Читать «Взрыв в бухте Тихой» онлайн - страница 32

Михаил Иванович Божаткин

Тут же лежали книжка и блокнот, потемневшие от времени и сырости. С трудом раскрыв слипшиеся страницы книги, Шорохов прочитал:

«На нашем бастионе и на французской траншее выставлены белые флаги и между ними в цветущей долине кучками лежат без сапог, в серых и синих одеждах, изуродованные трупы, которые сносят рабочие и накладывают на повозки. Ужасный, тяжелый запах мертвого тела наполняет воздух. Из Севастополя и из французского лагеря толпы народа высыпали смотреть…»

— «Севастопольские рассказы» Толстого, — сказал Шорохов, бережно кладя книгу около скелета. В блокноте же вообще ничего не удалось прочитать: на темно-желтых страницах виднелись бледно-серые следы букв.

— Товарищ лейтенант, смотрите! — В руках Коваль держал «пищеблок» — так во время войны называли алюминиевые ложку и вилку, склепанные вместе.

— На них никаких надписей нет? — спросил Шорохов.

— Что-то есть!..

Коваль и лейтенант тщательно очистили «пищеблок» от земли. На ручке, около скрепляющего штифта, виднелись красивые буквы «F. H.», на выпуклой стороне ложки искусно был выгравирован небольшой рисунок: матрос бьет ногой под зад немецкого солдата. А чтобы не оставалось сомнений в содержании рисунка, под моряком стоит подпись «Иван», а под немецким солдатом — «Фриц».

Рисунок довольно выразителен, но, к сожалению, ничего не говорящий о хозяине «пищеблока»: имя «Иван» здесь скорее всего было символическим, а не собственным. Буквы «F. H.» могли обозначать инициалы прежнего владельца «пищеблока»; такие приборы, как правило, были трофейными.

Вот уже моряк полностью откопан, осталась только правая рука, при падении выброшенная вперед. Вскоре показалась плечевая кость, затем локтевая, запястье… Но тут грунт стал осыпаться, из-под тонкого слоя выткнулась связка гранат и едва заметно поползла вниз вместе с ручейком земли.

«Взорвется!» — мелькнула мысль, и Шорохов бросился на землю и скатился с холмика бруствера.

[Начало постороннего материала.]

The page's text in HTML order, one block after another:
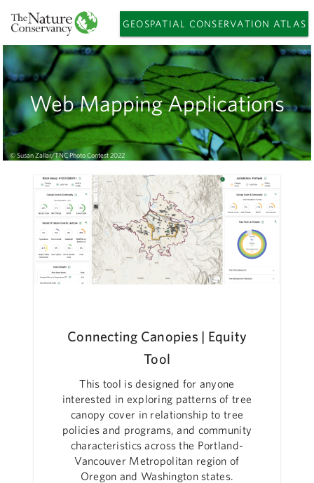
GEOSPATIAL CONSERVATION ATLAS
Web Mapping Applications
© Susan Zallar/TNC Photo Contest 2022
Connecting Canopies | Equity
Tool
This tool is designed for anyone
interested in exploring patterns of tree
canopy cover in relationship to tree
policies and programs, and community
characteristics across the Portland-
Vancouver Metropolitan region of
Oregon and Washington states.
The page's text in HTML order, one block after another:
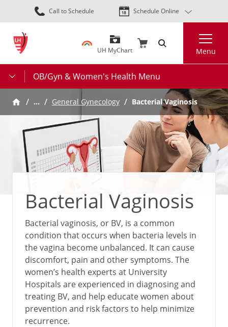
Skip
to
content
Call to Schedule Schedule Online
UH MyChart Menu
OB/Gyn & Women's Health Menu
… General Gynecology Bacterial Vaginosis
Bacterial Vaginosis
Bacterial vaginosis, or BV, is a common
condition that occurs when bacteria levels in
the vagina become unbalanced. It can cause
discomfort, pain and other symptoms. The
women’s health experts at University
Hospitals are experienced in diagnosing and
treating BV, and help educate women about
prevention and risk factors to help minimize
recurrence.
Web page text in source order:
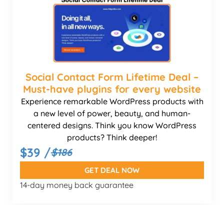
Social Contact Form Lifetime Deal –
Must-have plugins for every website
Experience remarkable WordPress products with
a new level of power, beauty, and human-
centered designs. Think you know WordPress
products? Think deeper!
$39 /$186
GET DEAL NOW
14-day money back guarantee
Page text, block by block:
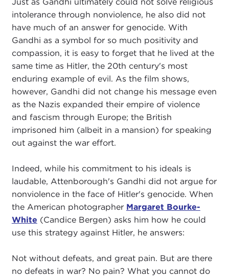
intolerance through nonviolence, he also did not
have much of an answer for genocide. With
Gandhi as a symbol for so much positivity and
compassion, it is easy to forget that he lived at the
same time as Hitler, the 20th century's most
enduring example of evil. As the film shows,
however, Gandhi did not change his message even
as the Nazis expanded their empire of violence
and fascism through Europe; the British
imprisoned him (albeit in a mansion) for speaking
out against the war effort.
Indeed, while his commitment to his ideals is
laudable, Attenborough's Gandhi did not argue for
nonviolence in the face of Hitler's genocide. When
the American photographer Margaret Bourke-
White (Candice Bergen) asks him how he could
use this strategy against Hitler, he answers:
Not without defeats, and great pain. But are there
no defeats in war? No pain? What you cannot do

Он полежал с минуту, уткнув лицо в пахнущую чем-то пряным траву, — взрыва не было. Тогда Шорохов поднял голову. Все так же светило солнце, легкий ветерок с моря шевелил листву кустов, и, что особенно ясно бросилось в глаза, по его указательному пальцу ползла божья коровка.

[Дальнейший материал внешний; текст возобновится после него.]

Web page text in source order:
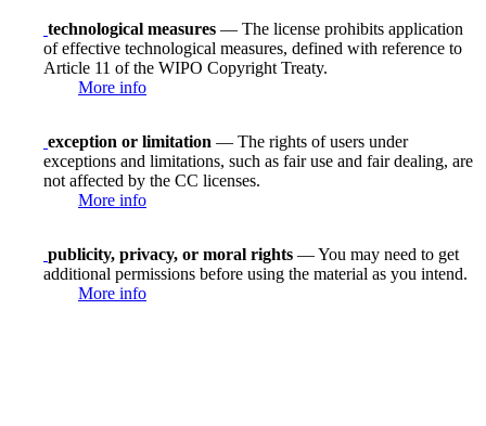
technological measures — The license prohibits application
of effective technological measures, defined with reference to
Article 11 of the WIPO Copyright Treaty.
More info
exception or limitation — The rights of users under
exceptions and limitations, such as fair use and fair dealing, are
not affected by the CC licenses.
More info
publicity, privacy, or moral rights — You may need to get
additional permissions before using the material as you intend.
More info
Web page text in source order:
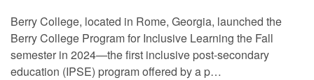
Berry College, located in Rome, Georgia, launched the
Berry College Program for Inclusive Learning the Fall
semester in 2024—the first inclusive post-secondary
education (IPSE) program offered by a p…

«Где же Коваль?» — подумал Шорохов, оглядываясь. В это время показалась голова матроса.

— Здорово рвануло бы! — сказал он. — Противотанковая и три ручных, тут только взрывчатки полтора килограмма!..

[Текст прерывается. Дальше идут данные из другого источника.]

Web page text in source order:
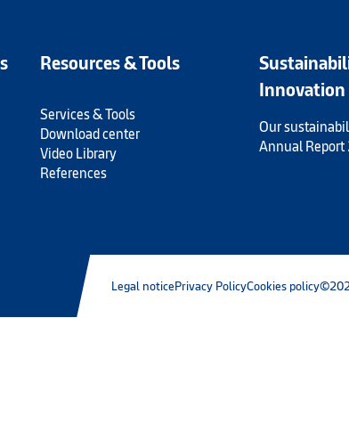
Resources & Tools
Services & Tools
Download center
Video Library
References
Innovation
Our
Annual
Legal noticePrivacy PolicyCookies policy
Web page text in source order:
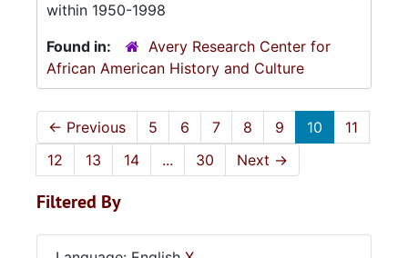
within 1950-1998
Found in:
Avery Research Center for
African American History and Culture
← Previous 5 6 7 8 9 10
11
12
13 14 ... 30 Next →
Filtered By
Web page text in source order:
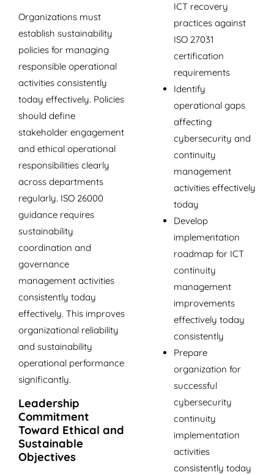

Шорохова точно пружиной подбросило с земли, страха как не бывало. Ему было стыдно, стыдно до слез, что он так поступил. Ну присесть, ну, наконец, лечь на землю, но он не только упал, а еще и покатился вниз, словно успел бы спастись, если бы связка гранат взорвалась. На душе у него сразу же стало как-то противно, мерзко.

«Жалкий трусишка!.. — ругал он себя. — Испугался!.. Как страус, спрятал голову!..»

Шорохов понимал, что все это он сделал машинально, поддавшись какому-то внутреннему порыву, но все равно не мог простить себе это. Да к тому же рядом стоял матрос, который, наверное, даже не пригнулся и видел, как лейтенант катился вниз, и пока он лежал, уткнувшись носом в пыльную траву, Коваль успел уже обследовать гранаты.